I want to take some time and explain how the Java API is implemented since, as I discovered while making MITIE's Java API, there aren't clear instructions for doing this anywhere on the internet. So hopefully this little tutorial will help you if you decide to make a similar Java binding to a C++ library.  So to begin, let's think about the requirements for a good Java binding:
  • You should be able to compile it from source with a simple command
  • A user of your library should not need to edit or configure anything to compile the API
  • The compilation process should work on any platform
  • Writing JNI is awful so you shouldn't have to do that
This pretty much leads you to Swig and CMake which are both great tools.  However, finding out how to get CMake to work with Swig was painful and is pretty much what this blog post is about.  Happily, it's possible to do and results in a very clean and easy to use mechanism for creating Java APIs.  In particular, you can compile MITIE's Swig/CMake based Java API using the usual CMake commands:
mkdir build
cd build
cmake ..
cmake --build . --config Release --target install
That creates a jar file and shared library file which together form the MITIE Java API.  Let's run through a little example to see how you can define new Java APIs.  Imagine you have created a simple C++ API that looks like this:
void printSomeString (const std::string& message);

class MyClass {
public:
    std::vector<std::string> getSomeStrings() const;
};
and you want to be able to use it from Java.  You just need to put this C++ API in a header file called swig_api.h and include some Swig commands that tell it what to call std::vector<std::string> in the generated Java API.  So the contents of swig_api.h would look like:
// Define some swig type maps that tell swig what to call various instantiations of
// std::vector.
#ifdef SWIG
%include "std_string.i"
%include "std_vector.i"
%template(StringVector)         std::vector<std::string>;
#endif

#include <string>
#include <vector>

void printSomeString (const std::string& message);

class MyClass {
public:
    std::vector<std::string> getSomeStrings() const;
};
The next step is to create a CMakeLists.txt file that tells CMake how to compile your API.  In our case, it would look like:

cmake_minimum_required (VERSION 2.8.4)

project(example)
set(java_package_name  edu.mit.ll.example)

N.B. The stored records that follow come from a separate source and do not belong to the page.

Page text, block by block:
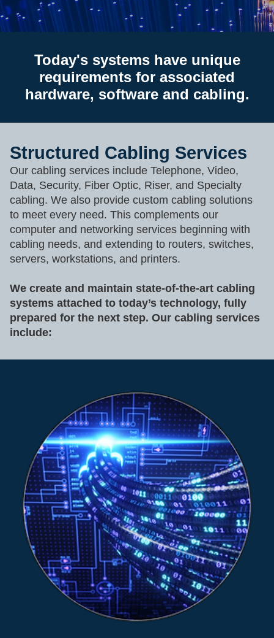
Today's systems have unique
requirements for associated
hardware, software and cabling.
Structured Cabling Services
Our cabling services include Telephone, Video,
Data, Security, Fiber Optic, Riser, and Specialty
cabling. We also provide custom cabling solutions
to meet every need. This complements our
computer and networking services beginning with
cabling needs, and extending to routers, switches,
servers, workstations, and printers.
We create and maintain state-of-the-art cabling
systems attached to today’s technology, fully
prepared for the next step. Our cabling services
include:
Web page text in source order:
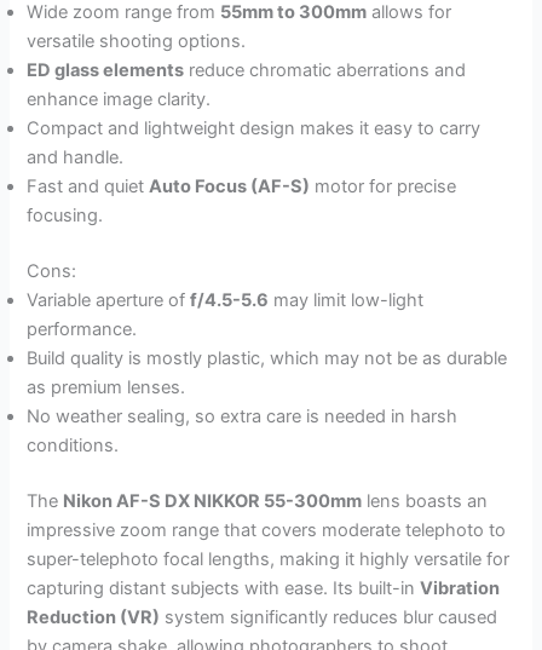
Wide zoom range from 55mm to 300mm allows for
versatile shooting options.
ED glass elements reduce chromatic aberrations and
enhance image clarity.
Compact and lightweight design makes it easy to carry
and handle.
Fast and quietAuto Focus (AF-S) motor for precise
focusing.
Cons:
Variable aperture off/4.5-5.6 may limit low-light
performance.
Build quality is mostly plastic, which may not be as durable
as premium lenses.
No weather sealing, so extra care is needed in harsh
conditions.
The Nikon AF-S DX NIKKOR 55-300mm lens boasts an
impressive zoom range that covers moderate telephoto to
super-telephoto focal lengths, making it highly versatile for
capturing distant subjects with ease. Its built-inVibration
Reduction (VR) system significantly reduces blur caused

# List the source files you want to compile into the Java API.  These contain 
# things like implementations of printSomeString() and whatever else you need.
set(source_files my_source.cpp another_source_file.cpp )

# List the folders that contain your header files
include_directories( . )

# List of libraries to link to.  For example, you might need to link to pthread
set(additional_link_libraries pthread)

# Tell CMake to put the compiled shared library and example.jar file into the
# same folder as this CMakeLists.txt file when the --target install option is
# executed. You can put any folder here, just give a path that is relative to
# the CMakeLists.txt file.
set(install_target_output_folder .)

include(cmake_swig_jni)
That's it.  Now you can compile your Java API using CMake and you will get an example.jar and example.dll or libexample.so file depending on your platform.  Then to use it you can write java code like this:
import edu.mit.ll.example.*;
public class Example {
    public static void main(String args[]) {
        global.printSomeString("hello world!");

        MyClass obj = new MyClass();
        StringVector temp = obj.getSomeStrings();
        for (int i = 0; i < temp.size(); ++i)
            System.out.println(temp.get(i));
    }
}
and execute it via:
javac -classpath example.jar  Example.java
java -classpath example.jar;. -Djava.library.path=. Example

assuming the examle.jar and shared library are in your current folder.  Note that Linux or OS X users will need to use a : as the classpath separator rather than ; as is required on Windows.  But that's it!  You just made a Java interface to your C++ library.  You might have noticed the include(cmake_swig_jni) statement though.  That is a bunch of CMake magic I had to write to make all this work, but work it does and on different platforms without trouble.  You can see a larger example of a Java to C++ binding in MITIE's github repo using this same setup.